I'm at that age where I can technically get my license, but I happen to be a person who hates driving. Sure there's the thrill and convenience and w/e, but I'd really prefer a chauffeur with a limousine. Today I had to drive to school, which is on the other side of the city/town/village/hell hole which I currently reside. Given that I was up writing my essay last night, you can imagine how frustrating it was for me. I finished my essay at 5.48am, then I had to wake by 7. I might as well have forgone sleep. I didn't feel particularly tired, but it is as if someone is pounding the insides of my head.

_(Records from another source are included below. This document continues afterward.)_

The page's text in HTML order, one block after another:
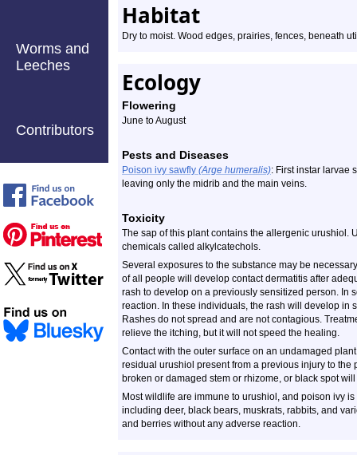
Worms and
Leeches
Contributors
Habitat
Dry to moist. Wood edges, prairies, fences, beneath
Ecology
Flowering
June to August
Pests and Diseases
Poison ivy sawfly (Arge humeralis): First instar larvae
leaving only the midrib and the main veins.
Toxicity
The sap of this plant contains the allergenic urushiol.
chemicals called alkylcatechols.
Several exposures to the substance may be
of all people will develop contact dermatitis after
rash to develop on a previously sensitized person. In
reaction. In these individuals, the rash will develop in
Rashes do not spread and are not contagious.
relieve the itching, but it will not speed the healing.
Contact with the outer surface on an undamaged
residual urushiol present from a previous injury to the
broken or damaged stem or rhizome, or black spot
Most wildlife are immune to urushiol, and poison ivy
including deer, black bears, muskrats, rabbits, and
and berries without any adverse reaction.
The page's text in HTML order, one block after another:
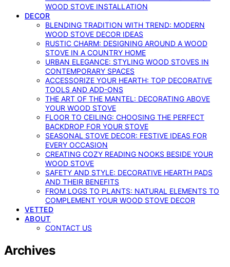
WOOD STOVE INSTALLATION
DECOR
BLENDING TRADITION WITH TREND: MODERN
WOOD STOVE DECOR IDEAS
RUSTIC CHARM: DESIGNING AROUND A WOOD
STOVE IN A COUNTRY HOME
URBAN ELEGANCE: STYLING WOOD STOVES IN
CONTEMPORARY SPACES
ACCESSORIZE YOUR HEARTH: TOP DECORATIVE
TOOLS AND ADD-ONS
THE ART OF THE MANTEL: DECORATING ABOVE
YOUR WOOD STOVE
FLOOR TO CEILING: CHOOSING THE PERFECT
BACKDROP FOR YOUR STOVE
SEASONAL STOVE DECOR: FESTIVE IDEAS FOR
EVERY OCCASION
CREATING COZY READING NOOKS BESIDE YOUR
WOOD STOVE
SAFETY AND STYLE: DECORATIVE HEARTH PADS
AND THEIR BENEFITS
FROM LOGS TO PLANTS: NATURAL ELEMENTS TO
COMPLEMENT YOUR WOOD STOVE DECOR
VETTED
ABOUT
CONTACT US
Archives
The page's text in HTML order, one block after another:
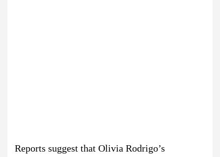
Reports suggest that Olivia Rodrigo’s
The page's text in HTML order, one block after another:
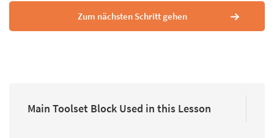
Zum nächsten Schritt gehen
Main Toolset Block Used in this Lesson
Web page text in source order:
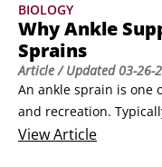
body, and the body
force.
BIOLOGY
Why Ankle
Sprains
Article/ Updated03-26-
An ankle sprain is one
and recreation.
the ankle are sprained
ViewArticle

The worst part of the driving experience was driving with Dad. He is a reeeal pain. Sometimes I appreciate it, as it is the only time where he shows concern for my well-being, but most of the time I wish he'd just stfu. At every single turn he told me to slow down, ignoring the fact that I had already slowed down before he'd said anything. "Okay, take your foot off the accelerator... okay now hit the breaks... yes go slowly, watch your speed." See, that sounds fine, except it was repeated at EVERY TURN. What was more infuriating was the fact that he kept on telling me to speed up when other cars overtook me. YES I drive slowly, BECAUSE I LACK DRIVING EXPERIENCE AND DON'T WANT TO KILL MYSELF. It's like he thinks we're in a racing game or something... Then when I actually DID speed up, he'd tell me off for going over the speed limit. I could have a flipped a table.

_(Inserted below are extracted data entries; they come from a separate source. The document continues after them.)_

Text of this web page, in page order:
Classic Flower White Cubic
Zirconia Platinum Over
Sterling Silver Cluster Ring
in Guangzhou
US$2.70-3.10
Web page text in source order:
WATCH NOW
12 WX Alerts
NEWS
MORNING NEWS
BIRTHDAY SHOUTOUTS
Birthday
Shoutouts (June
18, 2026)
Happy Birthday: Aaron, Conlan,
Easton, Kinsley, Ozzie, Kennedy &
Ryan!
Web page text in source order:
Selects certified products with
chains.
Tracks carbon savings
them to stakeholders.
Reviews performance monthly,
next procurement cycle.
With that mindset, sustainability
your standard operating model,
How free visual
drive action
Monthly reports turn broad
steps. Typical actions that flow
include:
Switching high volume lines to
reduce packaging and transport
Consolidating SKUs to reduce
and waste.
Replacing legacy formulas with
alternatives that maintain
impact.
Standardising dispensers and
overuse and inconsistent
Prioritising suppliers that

Some of his instructions are just the most--- I don't even know how to describe it. Here's what he said:
"Alright put your foot on the break. Okay now accelerate."
Oh okay Dad, I'll just--- NO. Fuck, I feel like I'm being trolled, but why would Dad do that when I'M the
one driving the car? Mum says I should just ignore him, but then what's the point of having him as a driving instructor?
...I have to drive to school tomorrow as well. I really do hate driving. FML.